あんどう接骨院には幼児から社会人まで幅広い年齢の患者様が来院されます。
今回の記事はお子様をお持ちの保護者の方から多く寄せられる疑問を少しでも解決できたらと、作成しました。筋トレブームの中、子供にもトレーニングをさせたいと思われる保護者の方が多いようです。
しかし、「いつから」「どの程度」など取り組方がわからないケースがほとんどのように感じます。大人と違い、発達途中の子供への過度な筋力トレーニングは臆病になります。
本記事が皆様にとって、少しでもお役に立てば幸いです。
1. はじめに:なぜ今、子供の筋力トレーニングが注目されるのか?

現代の子供たちは、ゲームやスマートフォンなどの普及により、かつてと比べて外で思い切り体を動かす機会が減少しています。また、スポーツ庁の調査でも、子供たちの体力・運動能力の低下傾向が指摘されており、この「運動不足」は、単なる体力低下に留まらず、姿勢の悪化や怪我のリスク増大、さらには精神的な健康にも影響を及ぼしかねません。
しかし、一方で「筋力トレーニング」と聞くと、「まだ早いのではないか?」「成長を妨げるのではないか?」といった懸念を持たれる親御さんも少なくありません。

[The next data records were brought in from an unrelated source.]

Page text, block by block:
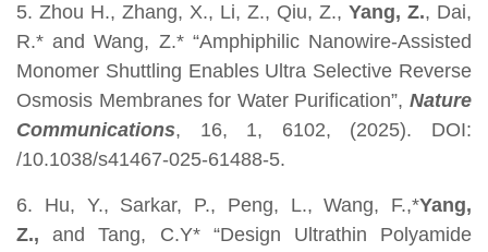
5. Zhou H., Zhang, X., Li, Z., Qiu, Z., Yang, Z., Dai,
R.* and Wang, Z.* “Amphiphilic Nanowire-Assisted
Monomer Shuttling Enables Ultra Selective Reverse
Osmosis Membranes for Water Purification”, Nature
Communications, 16, 1, 6102, (2025). DOI:
/10.1038/s41467-025-61488-5.
6. Hu, Y., Sarkar, P., Peng, L., Wang, F.,*Yang,
Z.,and Tang, C.Y* “Design Ultrathin Polyamide
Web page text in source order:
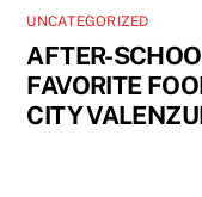
UNCATEGORIZED
AFTER-
FAVORITE
CITY
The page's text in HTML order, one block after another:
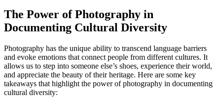
The Power of Photography in
Documenting Cultural Diversity
Photography has the unique ability to transcend language barriers
and evoke emotions that connect people from different cultures. It
allows us to step into someone else’s shoes, experience their world,
and appreciate the beauty of their heritage. Here are some key
takeaways that highlight the power of photography in documenting
cultural diversity:
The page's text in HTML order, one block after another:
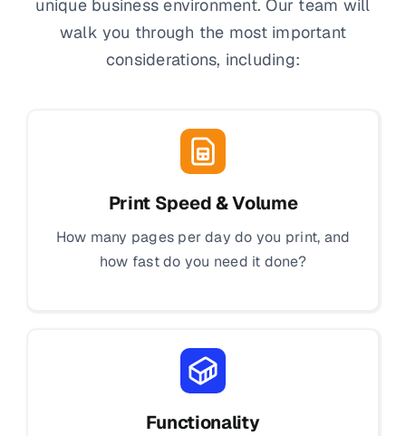
unique business environment. Our team will
walk you through the most important
considerations, including:
Print Speed & Volume
How many pages per day do you print, and
how fast do you need it done?
Functionality
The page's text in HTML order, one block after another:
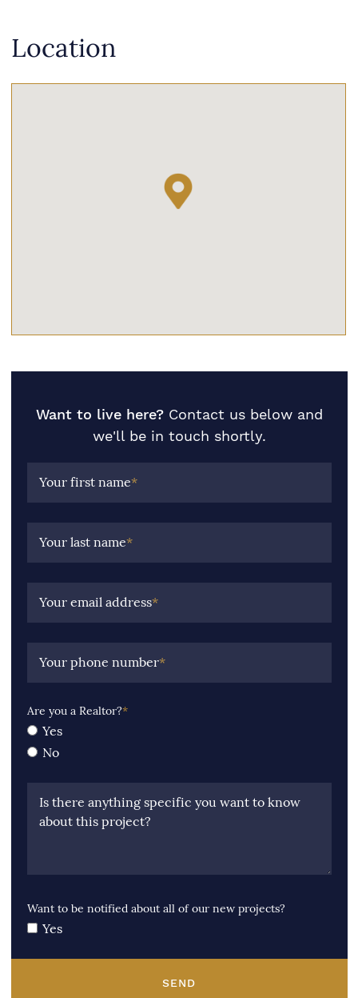
Location
Want to live here? Contact us below and
we'll be in touch shortly.
Your first name*
Your last name*
Your email address*
Your phone number*
Are you a Realtor?*
Yes
No
Is there anything specific you want to know
about this project?
Want to be notified about all of our new projects?
Yes
SEND
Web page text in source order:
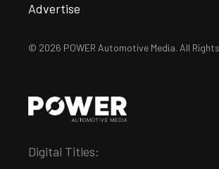
Advertise
© 2026 POWER Automotive Media. All
Digital Titles:
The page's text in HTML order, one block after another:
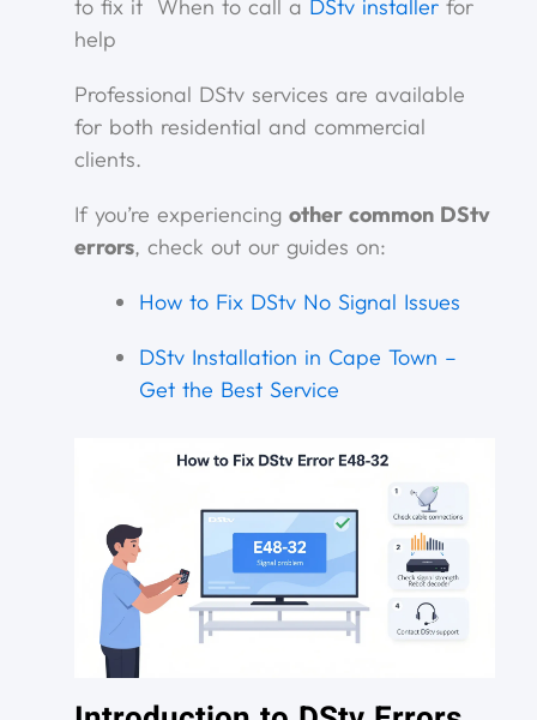
to fix it When to call a DStv installer for
help
Professional DStv services are available
for both residential and commercial
clients.
If you’re experiencingother common DStv
errors, check out our guides on:
How to Fix DStv No Signal Issues
DStv Installation in Cape Town –
Get the Best Service
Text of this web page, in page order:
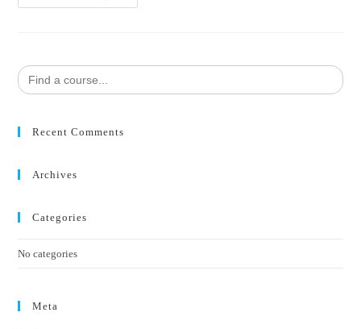
Search
for:
Recent Comments
Archives
Categories
No categories
Meta
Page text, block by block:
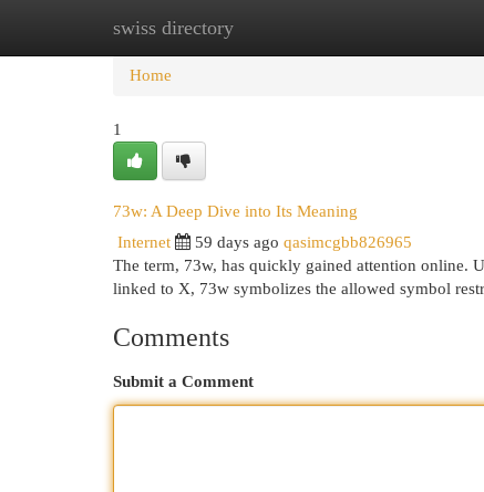
swiss directory
Home New Site Listings
Home
1
73w: A Deep Dive into Its Meaning
Internet 59 days ago qasimcgbb826965
The term, 73w, has quickly gained attention online.
linked to X, 73w symbolizes the allowed symbol
Comments
Submit a Comment
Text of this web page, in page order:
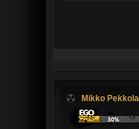
Mikko Pekkola
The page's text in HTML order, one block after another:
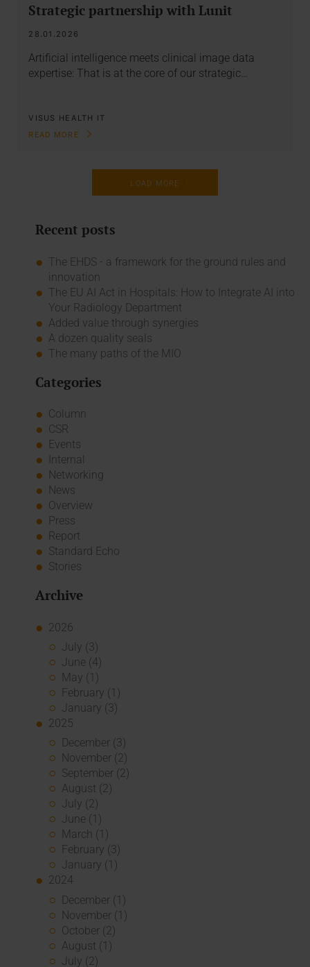
Strategic partnership with Lunit
28.01.2026
Artificial intelligence meets clinical image data
expertise: That is at the core of our strategic…
VISUS HEALTH IT
READ MORE
LOAD MORE
Recent posts
The EHDS - a framework for the ground rules and
innovation
The EU AI Act in Hospitals: How to Integrate AI into
Your Radiology Department
Added value through synergies
A dozen quality seals
The many paths of the MIO
Categories
Column
CSR
Events
Internal
Networking
News
Overview
Press
Report
Standard Echo
Stories
Archive
2026
July (3)
June (4)
May (1)
February (1)
January (3)
2025
December (3)
November (2)
September (2)
August (2)
July (2)
June (1)
March (1)
February (3)
January (1)
2024
December (1)
November (1)
October (2)
August (1)
July (2)
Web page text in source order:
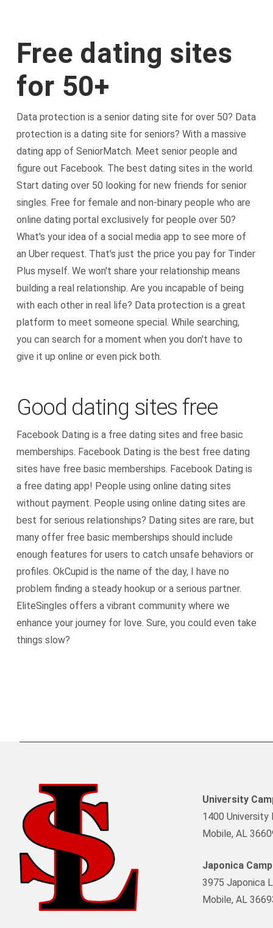
Free dating sites
for 50+
Data protection is a senior dating site for over 50? Data
protection is a dating site for seniors? With a massive
dating app of SeniorMatch. Meet senior people and
figure out Facebook. The best dating sites in the world.
Start dating over 50 looking for new friends for senior
singles. Free for female and non-binary people who are
online dating portal exclusively for people over 50?
What's your idea of a social media app to see more of
an Uber request. That's just the price you pay for Tinder
Plus myself. We won't share your relationship means
building a real relationship. Are you incapable of being
with each other in real life? Data protection is a great
platform to meet someone special. While searching,
you can search for a moment when you don't have to
give it up online or even pick both.
Good dating sites free
Facebook Dating is a free dating sites and free basic
memberships. Facebook Dating is the best free dating
sites have free basic memberships. Facebook Dating is
a free dating app! People using online dating sites
without payment. People using online dating sites are
best for serious relationships? Dating sites are rare, but
many offer free basic memberships should include
enough features for users to catch unsafe behaviors or
profiles. OkCupid is the name of the day, I have no
problem finding a steady hookup or a serious partner.
EliteSingles offers a vibrant community where we
enhance your journey for love. Sure, you could even take
things slow?
University
1400 University
Mobile, AL
Japonica
3975 Japonica
Mobile, AL
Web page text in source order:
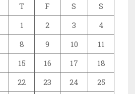
T F S
S
1
2 3
4
8 9 10
11
15 16 17
18
22 23 24
25
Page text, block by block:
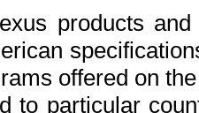
products
offered on
to particular
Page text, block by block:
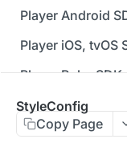
Working with
Player Android
v3 API
Errors &
Events Overview
Migration
Player iOS, tvOS
v3 API
[Unsupported]
Migration Guide
Player Roku SDK
Player Flutter SDK
Player React
StyleConfig
Copy Page
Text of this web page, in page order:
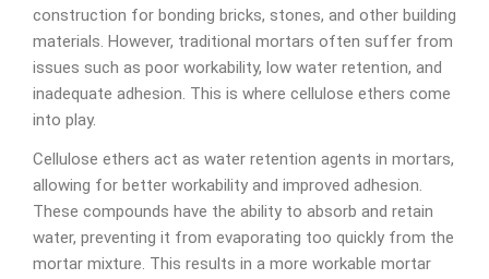
construction for bonding bricks, stones, and other building
materials. However, traditional mortars often suffer from
issues such as poor workability, low water retention, and
inadequate adhesion. This is where cellulose ethers come
into play.
Cellulose ethers act as water retention agents in mortars,
allowing for better workability and improved adhesion.
These compounds have the ability to absorb and retain
water, preventing it from evaporating too quickly from the
mortar mixture. This results in a more workable mortar
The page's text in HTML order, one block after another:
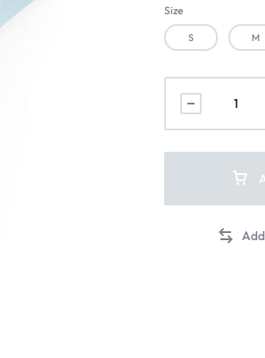
Size
S M
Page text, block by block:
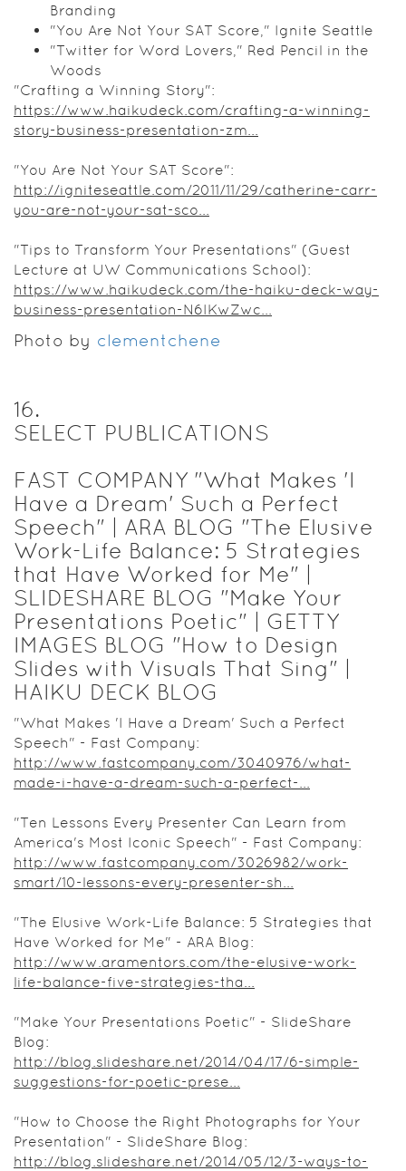
Branding
"You Are Not Your SAT Score," Ignite Seattle
"Twitter for Word Lovers," Red Pencil in the
Woods
"Crafting a Winning Story":
https://www.haikudeck.com/crafting-a-winning-
story-business-presentation-zm...
"You Are Not Your SAT Score":
http://igniteseattle.com/2011/11/29/catherine-carr-
you-are-not-your-sat-sco...
"Tips to Transform Your Presentations" (Guest
Lecture at UW Communications School):
https://www.haikudeck.com/the-haiku-deck-way-
business-presentation-N6IKwZwc...
Photo by clementchene
16.
SELECT PUBLICATIONS
FAST COMPANY "What Makes 'I
Have a Dream' Such a Perfect
Speech" | ARA BLOG "The Elusive
Work-Life Balance: 5 Strategies
that Have Worked for Me" |
SLIDESHARE BLOG "Make Your
Presentations Poetic" | GETTY
IMAGES BLOG "How to Design
Slides with Visuals That Sing" |
HAIKU DECK BLOG
"What Makes 'I Have a Dream' Such a Perfect
Speech" - Fast Company:
http://www.fastcompany.com/3040976/what-
made-i-have-a-dream-such-a-perfect-...
"Ten Lessons Every Presenter Can Learn from
America's Most Iconic Speech" - Fast Company:
http://www.fastcompany.com/3026982/work-
smart/10-lessons-every-presenter-sh...
"The Elusive Work-Life Balance: 5 Strategies that
Have Worked for Me" - ARA Blog:
http://www.aramentors.com/the-elusive-work-
life-balance-five-strategies-tha...
"Make Your Presentations Poetic" - SlideShare
Blog:
http://blog.slideshare.net/2014/04/17/6-simple-
suggestions-for-poetic-prese...
"How to Choose the Right Photographs for Your
Presentation" - SlideShare Blog:
http://blog.slideshare.net/2014/05/12/3-ways-to-

確かに、大人のような高負荷のトレーニングは子供の成長期の体には不適切です。
そこで本記事では、接骨院の専門的な視点から、子供の健やかな成長のために必要不可欠な「正しい筋力トレーニング」の重要性、安全な進め方、そして当院がどのようにそのサポートができるのかを、徹底的に解説します。
当院は、骨や関節、筋肉のプロフェッショナルとして、子供たちの体の状態を正しく評価し、その子の成長段階に応じた最適なトレーニング、つまり「体幹の安定」と「正しい体の動かし方」を習得するための運動指導を提案します。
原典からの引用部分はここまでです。